The launch of our new blog featured a striking image of the globe surrounded by arcs of light, set against a blanket of stars. Something to do with communications. Or nuclear war. You can check out the article here.
Once the dust had settled from the launch, the first question asked was about recreating that very image inside HitFilm.
FXHOME’s first new tutorial should be creating in HitFilm the image from the new community page.
When it comes to sourcing this kind of image there’s two options: make it yourself, or use a stock image. For the launch blog post we used a beautiful stock image by Sergey Nivens, as it perfectly represented the concept of a connected world. We recommend checking out Nivens’ other work as it’s all high quality stuff.
If somebody has already made exactly what you need, there’s no point doing it all over again. That is, until Michael James gives you a challenge. That’s when I had to pick up tools and see what I could come up with. This will be very much about the creation of a specific still image, rather than a shot designed for motion.
The sky, full of stars
I’ve covered starfields in previous tutorials, focusing in particular on using the full-on particle simulator to make a genuine, wrap-around 3D star map.
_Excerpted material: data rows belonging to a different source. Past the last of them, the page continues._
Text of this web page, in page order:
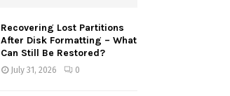
Recovering Lost Partitions
After Disk Formatting – What
Can Still Be Restored?
July 31, 2026 0
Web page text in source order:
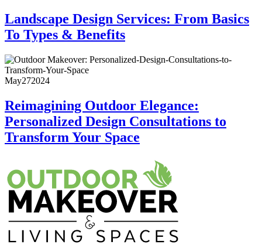
Landscape Design Services: From Basics
To Types & Benefits
May272024
Reimagining Outdoor Elegance:
Personalized Design Consultations to
Transform Your Space
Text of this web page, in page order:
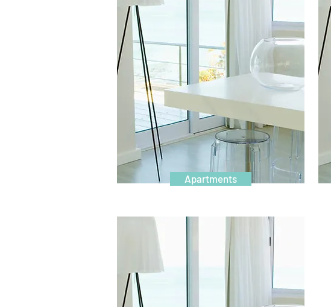
Apartments
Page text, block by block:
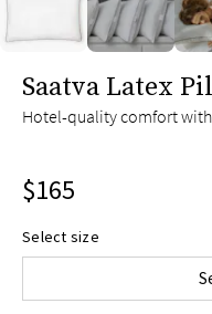
Saatva Latex
Hotel-quality comfort
$165
Select size
Standard/Queen
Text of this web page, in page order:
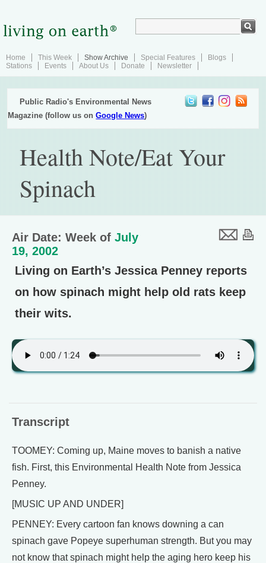
Home This Week Show Archive Special Features
Blogs
Stations
Events About Us Donate Newsletter
Public Radio's Environmental News
Magazine (follow us onGoogle News)
Health Note/Eat Your
Spinach
Air Date: Week of July
19, 2002
Living on Earth’s Jessica Penney reports
on how spinach might help old rats keep
their wits.
Transcript
TOOMEY: Coming up, Maine moves to banish a native
fish. First, this Environmental Health Note from Jessica
Penney.
[MUSIC UP AND UNDER]
PENNEY: Every cartoon fan knows downing a can
spinach gave Popeye superhuman strength. But you may
not know that spinach might help the aging hero keep his
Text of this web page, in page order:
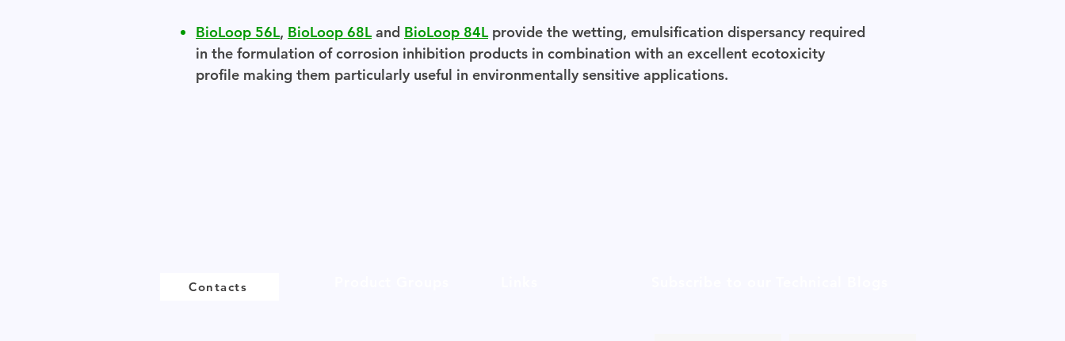
BioLoop 56L, BioLoop 68Land BioLoop 84Lprovide the wetting, emulsification dispersancy required
in the formulation of corrosion inhibition products in combination with an excellent ecotoxicity
profile making them particularly useful in environmentally sensitive applications.
Contacts
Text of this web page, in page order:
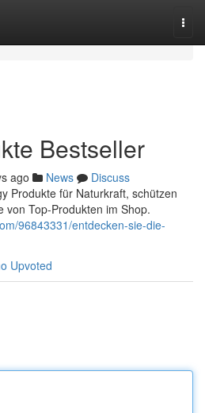
Bestseller
ago News
Discuss
Produkte für Naturkraft, schützen
von Top-Produkten im Shop.
96843331/entdecken-sie-die-
Upvoted
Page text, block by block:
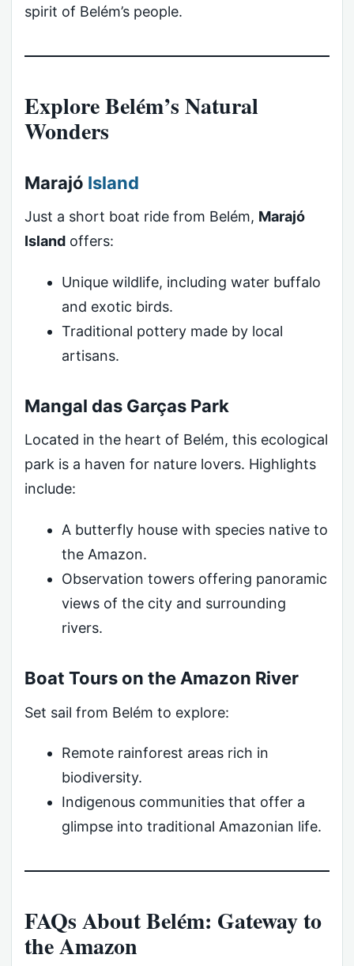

Majahr Pictures also contributed a guest tutorial which looked at a range of procedural techniques.
The starfield in Nivens’ original has a very particular construction. It’s not simply a random scattering of dots; it also appears to have a kind of lattice-like structure, with stars clumping together in an organic fashion. There’s also a wide variation of star size, from tiny one-pixel dots to larger glowing orbs.
Using the particle simulator to create this kind of look would have been overkill: it would require far too much particle wrangling. Atomic particles, on the other hand, is very efficient at creating the desired structure.
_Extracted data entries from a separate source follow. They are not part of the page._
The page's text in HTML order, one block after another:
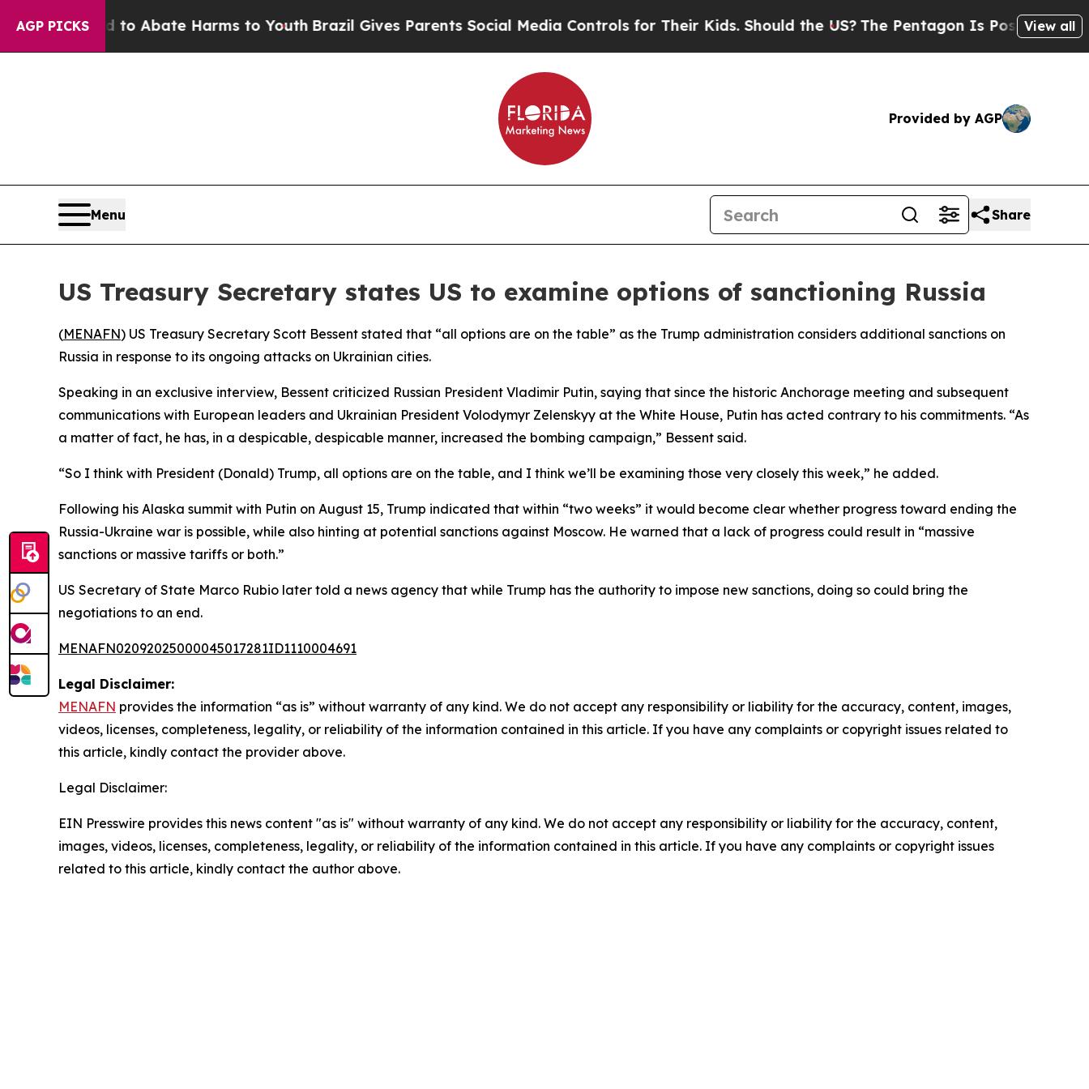
AGP PICKSFund to Abate Harms to YouthBrazil Gives Parents Social Media Controls for Their Kids. Should the US?The Pentagon Is Posting Cryptic
View all
Provided by AGP
Menu Share
US Treasury Secretary states US to examine options of sanctioning Russia
(MENAFN) US Treasury Secretary Scott Bessent stated that “all options are on the table” as the Trump administration considers additional sanctions on
Russia in response to its ongoing attacks on Ukrainian cities.
Speaking in an exclusive interview, Bessent criticized Russian President Vladimir Putin, saying that since the historic Anchorage meeting and subsequent
communications with European leaders and Ukrainian President Volodymyr Zelenskyy at the White House, Putin has acted contrary to his commitments. “As
a matter of fact, he has, in a despicable, despicable manner, increased the bombing campaign,” Bessent said.
“So I think with President (Donald) Trump, all options are on the table, and I think we’ll be examining those very closely this week,” he added.
Following his Alaska summit with Putin on August 15, Trump indicated that within “two weeks” it would become clear whether progress toward ending the
Russia-Ukraine war is possible, while also hinting at potential sanctions against Moscow. He warned that a lack of progress could result in “massive
sanctions or massive tariffs or both.”
US Secretary of State Marco Rubio later told a news agency that while Trump has the authority to impose new sanctions, doing so could bring the
negotiations to an end.
MENAFN02092025000045017281ID1110004691
Legal Disclaimer:
MENAFN provides the information “as is” without warranty of any kind. We do not accept any responsibility or liability for the accuracy, content, images,
videos, licenses, completeness, legality, or reliability of the information contained in this article. If you have any complaints or copyright issues related to
this article, kindly contact the provider above.
Legal Disclaimer:
EIN Presswire provides this news content "as is" without warranty of any kind. We do not accept any responsibility or liability for the accuracy, content,
images, videos, licenses, completeness, legality, or reliability of the information contained in this article. If you have any complaints or copyright issues
related to this article, kindly contact the author above.

An atomic particles effect always starts off as an array of dots in a flat grid pattern, which you can then push and pull and twist.
When atomic is first added to a white plane it creates what appears to be a noise pattern. Reducing the number of particles makes it a little more obvious what is going on. Take a look at this atomic grid of 10,000 particles, in which you can easily identify each individual particle:
Atomic is an effect which begs for experimentation. It’s a malleable, deceptively versatile construct. For this starfield I immediately dived into the fractal controls, which are used to apply a more organic warping to the pattern.
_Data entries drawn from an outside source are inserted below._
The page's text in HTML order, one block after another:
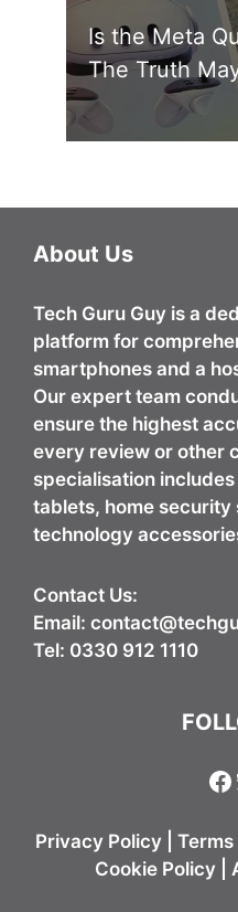
Is the Meta
The Truth
About Us
Tech Guru Guy is a
platform for
smartphones and a
Our expert team
ensure the highest
every review or other
specialisation
tablets, home security
technology
Contact Us:
Email:
Tel: 0330 912 1110
Privacy Policy
Cookie Policy
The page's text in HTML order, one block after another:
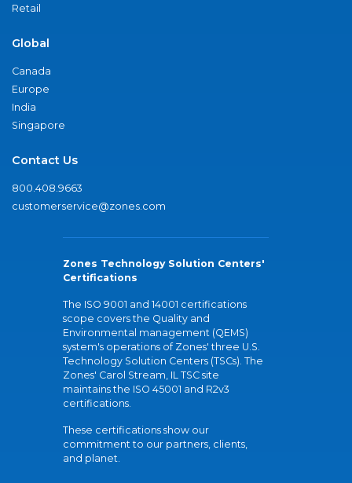
Retail
Global
Canada
Europe
India
Singapore
Contact Us
800.408.9663
customerservice@zones.com
Zones Technology Solution Centers'
Certifications
The ISO 9001 and 14001 certifications
scope covers the Quality and
Environmental management (QEMS)
system's operations of Zones' three U.S.
Technology Solution Centers (TSCs). The
Zones' Carol Stream, IL TSC site
maintains the ISO 45001 and R2v3
certifications.
These certifications show our
commitment to our partners, clients,
and planet.
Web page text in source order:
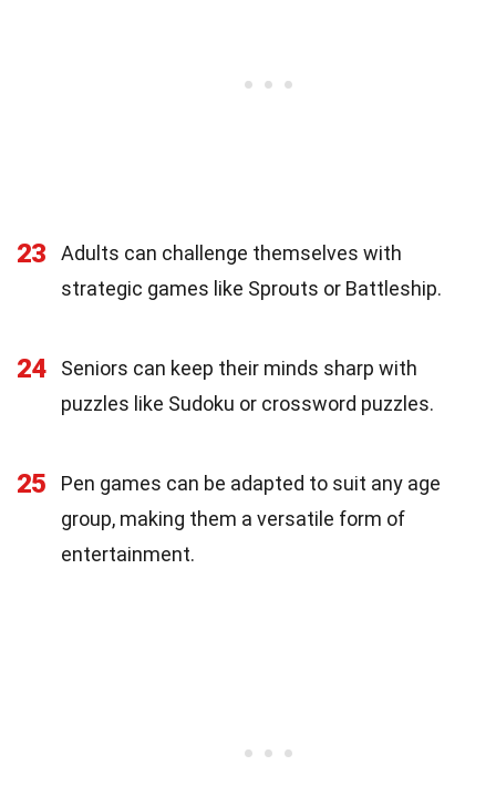
23
Adults can challenge themselves with
strategic games like Sprouts or Battleship.
24
Seniors can keep their minds sharp with
puzzles like Sudoku or crossword puzzles.
25
Pen games can be adapted to suit any age
group, making them a versatile form of
entertainment.
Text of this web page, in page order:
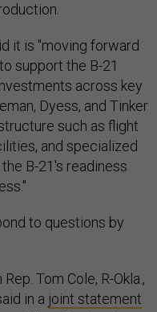
it is "moving forward
support the B-21
across key
Dyess, and Tinker
such as flight
and specialized
B-21's readiness
to questions by
Tom Cole, R-Okla.,
in a joint statement
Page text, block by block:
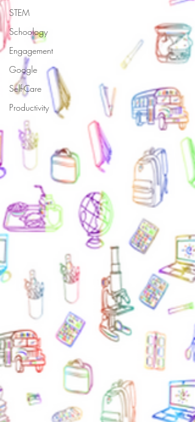
STEM
Schoology
Engagement
Google
Self-Care
Productivity
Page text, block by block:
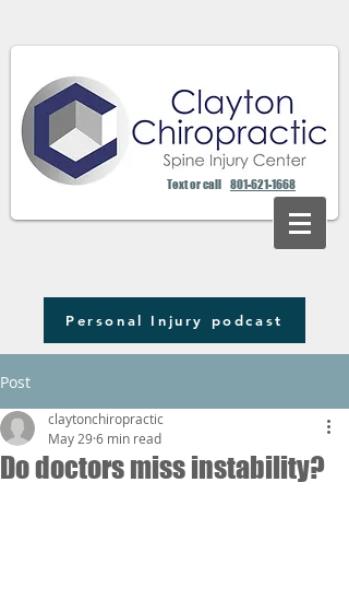
Text or call 801-621-1668
Personal Injury podcast
Post
Do doctors miss instability?
claytonchiropractic
May 296 min read
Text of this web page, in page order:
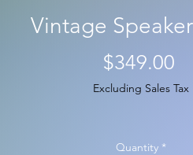
Vintage
$349.00
Excluding Sales Tax
Quantity *
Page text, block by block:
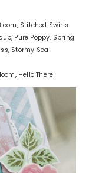
Stitched Swirls
Pure Poppy, Spring
Stormy Sea
Hello There
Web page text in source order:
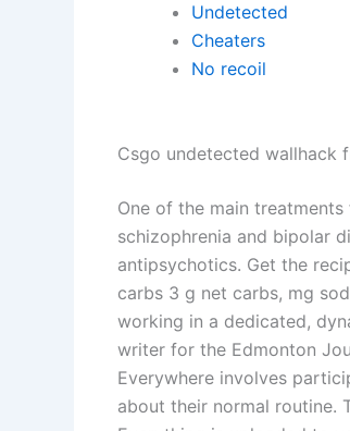
Undetected
Cheaters
No recoil
Csgo undetected wallhack
One of the main
schizophrenia and bipolar
antipsychotics. Get the
carbs 3 g net carbs, mg
working in a dedicated,
writer for the Edmonton
Everywhere involves
about their normal routine.

The fractal displace property twists and folds the array, like a flag in the wind, creating the appearance of clusters. After being combined with heavy fractal dispersion to break the grid apart, the result is already heading in the right direction.
10,000 particles doesn’t really cut it for this, so I increased the X and Y particle counts to 200 and then set the Z to 3. The Z count determines the number of pattern ‘sheets’, which become all entangled once fractal warping is applied. The additional sheets provide extra depth, with some particles much closer to camera than others.
The particles are far too large at this point, creating an over-busy starfield. Rather than reducing the number of particles I instead adjusted their size properties, first by adjusting the core size property to 4 and then setting the size random to 1. This creates more variation but everything is still too large. Returning to the fractal controls and boosting the size fractal up to 1 introduced an organic size variation and a pleasing final result:
Nivens’ original featured a subtle glow around the star clusters, which can be easily achieved through the addition of a simple glow effect.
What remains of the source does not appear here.